No caminho de regresso a casa, fui matutando naquela frase, repetindo-a na minha cabeça até ser quase um eco. Troquei o elevador pelas escadas, tal era a pressa, e irrompi porta adentro, empunhando o saco das compras como uma espada e declarando que ia morrer.
Olhei, triunfante, para a minha audiência, não sei se esperando uma ovação ou uma reprimenda, mas vi-os suspensos: a minha mãe com uma batata meio descascada na mão; o meu pai com o jornal meio descaído sobre a mesa. Depois, como se uma mão invisível tivesse ligado um interruptor, a batata ficou descascada por inteiro, e o jornal foi sacudido e esticado.
Os meus pais suspiraram e mandaram-me arrumar o quarto até ser hora de almoçar.
Nesse dia, numa folha arrancada a um caderno, escrevi: «Vou morrer. Lara, 7 anos.» Dobrei aquela declaração e decidi tê-la sempre comigo; não com medo de que a descobrissem, mas para ir anotando as várias ideias que iria ter sobre o assunto.

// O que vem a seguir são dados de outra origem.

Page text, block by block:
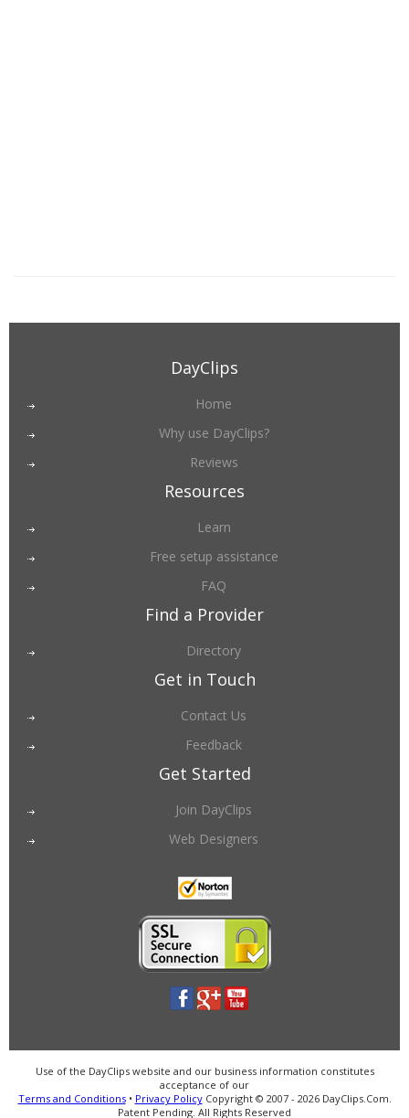
DayClips
Home
Why use DayClips?
Reviews
Resources
Learn
Free setup assistance
FAQ
Find a Provider
Directory
Get in Touch
Contact Us
Feedback
Get Started
Join DayClips
Web Designers
Use of the DayClips website and our business information constitutes
acceptance of our
Terms and Conditions• Privacy PolicyCopyright © 2007 - 2026 DayClips.Com.
Patent Pending. All Rights Reserved
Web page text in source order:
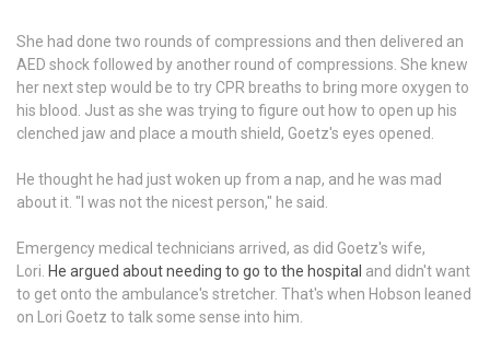
She had done two rounds of compressions and then delivered an
AED shock followed by another round of compressions. She knew
her next step would be to try CPR breaths to bring more oxygen to
his blood. Just as she was trying to figure out how to open up his
clenched jaw and place a mouth shield, Goetz's eyes opened.
He thought he had just woken up from a nap, and he was mad
about it. "I was not the nicest person," he said.
Emergency medical technicians arrived, as did Goetz's wife,
Lori. He argued about needing to go to the hospital and didn't want
to get onto the ambulance's stretcher. That's when Hobson leaned
on Lori Goetz to talk some sense into him.
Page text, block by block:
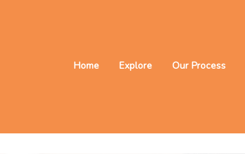
Home Explore Our Process

No dia da minha morte, tinha-se transformado num papel amarelado e rabiscado, com diferentes cores, um registo do meu plano e das suas alterações ao longo dos anos:
Vou morrer. Lara, 7 anos.
Vou morrer aos 15 anos. Lara, 13 anos.
Vou morrer aos 23 anos. Lara, 18 anos.
Vou morrer depois de fazer todas as viagens que quero fazer, de ler todos os livros que quero ler e de ver todos os filmes que quero ver. Lara, 21 anos.

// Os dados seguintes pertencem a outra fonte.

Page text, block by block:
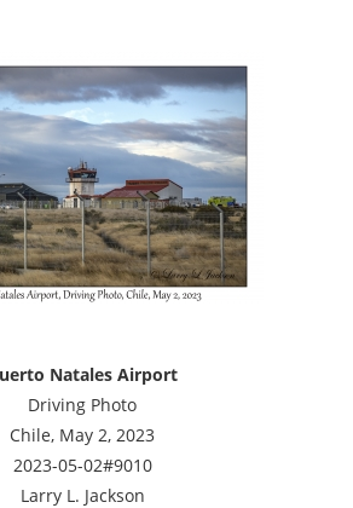
Natales Airport
Driving Photo
Chile, May 2, 2023
2023-05-02#9010
Larry L. Jackson

Vou morrer aos 49 anos. Lara, 24 anos. Fazer lista de coisas que tenho de resolver até lá e lista de pessoas a informar da minha morte. Decidir melhor forma de morrer.
É importante que explique que fui educada como católica, mas nenhum dos meus pais era presença assídua na igreja para além do Natal, de funerais, de casamentos e de batizados quando eram convidados. Por isso, construí a minha perceção de Céu e Inferno que pouco tinha que ver com religião e muito tinha que ver com os filmes, livros e séries de televisão que consumia sofregamente. Decidi, por isso, que o Céu existia, mas o Inferno era uma produção fictícia, uma fantasia criada pela classe privilegiada para desencorajar os pobres e desafortunados de acederem aos prazeres da vida, concentrados que tinham de estar em ser força de trabalho e fonte de riqueza dessa minoria de gente flácida e sobrenutrida e com as bexigas que só brotam nas peles irrigadas por sangue apodrecido.

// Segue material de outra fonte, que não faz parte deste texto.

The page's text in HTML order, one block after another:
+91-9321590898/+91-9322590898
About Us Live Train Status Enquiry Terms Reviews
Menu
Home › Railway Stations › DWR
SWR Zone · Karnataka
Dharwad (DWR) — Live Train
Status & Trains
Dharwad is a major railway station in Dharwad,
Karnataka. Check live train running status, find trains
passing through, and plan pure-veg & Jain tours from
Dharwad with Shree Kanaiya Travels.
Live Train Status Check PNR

Não queria uma eternidade branca e dourada, afogada em neblinas de algodão-doce. Queria o meu fim: morreria aos 49 anos, em casa, por suicídio.
Porém, não penses que levei uma vida extraordinária ou melancólica.
Não mudei o rumo da História, nem o de uma pessoa com que me cruzei na rua aleatoriamente.
Apaixonei-me e terminei relações; fiz amor vezes suficientes para saber que, por vezes, o que o corpo precisa é de sexo regado a álcool, em becos mal iluminados ou casas de banho abafadas pela música ou quartos de hotel arrendados à hora — e aquela libertação elétrica em ganidos, e arranhões, e mordidelas, e costas arqueadas, e púbis molhadas, e súplicas por mais, gemidas baixinho enquanto se guiam mãos e bocas sobre a pele que ainda ferve.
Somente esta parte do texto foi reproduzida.